▸ **BRIEF**:
Take the line containing "agree to receive communication on" and every line after it to the end of the data, and write them out exactly as they appear.
++++ DATA FOR REVIEW ++++
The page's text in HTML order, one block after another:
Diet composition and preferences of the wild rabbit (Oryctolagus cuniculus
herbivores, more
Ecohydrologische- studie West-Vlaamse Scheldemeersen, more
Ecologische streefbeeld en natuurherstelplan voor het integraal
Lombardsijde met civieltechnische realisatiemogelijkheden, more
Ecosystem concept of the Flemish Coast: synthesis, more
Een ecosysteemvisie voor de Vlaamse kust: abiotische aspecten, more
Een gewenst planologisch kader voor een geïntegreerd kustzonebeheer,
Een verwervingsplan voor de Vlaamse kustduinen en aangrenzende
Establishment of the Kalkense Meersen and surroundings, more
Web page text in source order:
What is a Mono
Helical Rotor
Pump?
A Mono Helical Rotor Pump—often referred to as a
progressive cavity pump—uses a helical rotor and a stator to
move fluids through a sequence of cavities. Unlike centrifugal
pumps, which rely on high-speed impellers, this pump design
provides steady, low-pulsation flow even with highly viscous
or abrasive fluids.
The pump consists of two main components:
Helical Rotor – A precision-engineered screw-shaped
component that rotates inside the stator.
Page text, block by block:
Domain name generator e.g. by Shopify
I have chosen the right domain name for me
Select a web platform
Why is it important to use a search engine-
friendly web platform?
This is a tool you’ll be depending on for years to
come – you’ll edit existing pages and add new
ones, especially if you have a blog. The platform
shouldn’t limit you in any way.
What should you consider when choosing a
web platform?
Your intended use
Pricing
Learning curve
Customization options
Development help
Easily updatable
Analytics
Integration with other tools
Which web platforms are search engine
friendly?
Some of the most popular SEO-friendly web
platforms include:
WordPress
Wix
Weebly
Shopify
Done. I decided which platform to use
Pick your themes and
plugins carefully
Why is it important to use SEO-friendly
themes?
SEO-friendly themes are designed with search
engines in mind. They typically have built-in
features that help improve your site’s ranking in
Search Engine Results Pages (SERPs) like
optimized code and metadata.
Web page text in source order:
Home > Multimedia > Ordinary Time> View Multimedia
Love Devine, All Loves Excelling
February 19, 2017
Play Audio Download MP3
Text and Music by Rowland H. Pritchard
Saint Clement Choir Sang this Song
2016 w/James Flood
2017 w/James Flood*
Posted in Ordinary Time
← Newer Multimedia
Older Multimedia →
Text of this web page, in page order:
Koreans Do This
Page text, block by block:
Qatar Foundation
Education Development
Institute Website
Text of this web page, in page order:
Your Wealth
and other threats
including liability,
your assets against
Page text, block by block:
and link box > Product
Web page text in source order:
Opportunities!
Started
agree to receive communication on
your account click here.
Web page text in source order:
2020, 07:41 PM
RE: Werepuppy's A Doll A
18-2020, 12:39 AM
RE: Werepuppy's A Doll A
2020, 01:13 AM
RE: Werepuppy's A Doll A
++++
▸ **ANSWER TO THIS EXERCISE**:
agree to receive communication on
your account click here.
Web page text in source order:
2020, 07:41 PM
RE: Werepuppy's A Doll A
18-2020, 12:39 AM
RE: Werepuppy's A Doll A
2020, 01:13 AM
RE: Werepuppy's A Doll A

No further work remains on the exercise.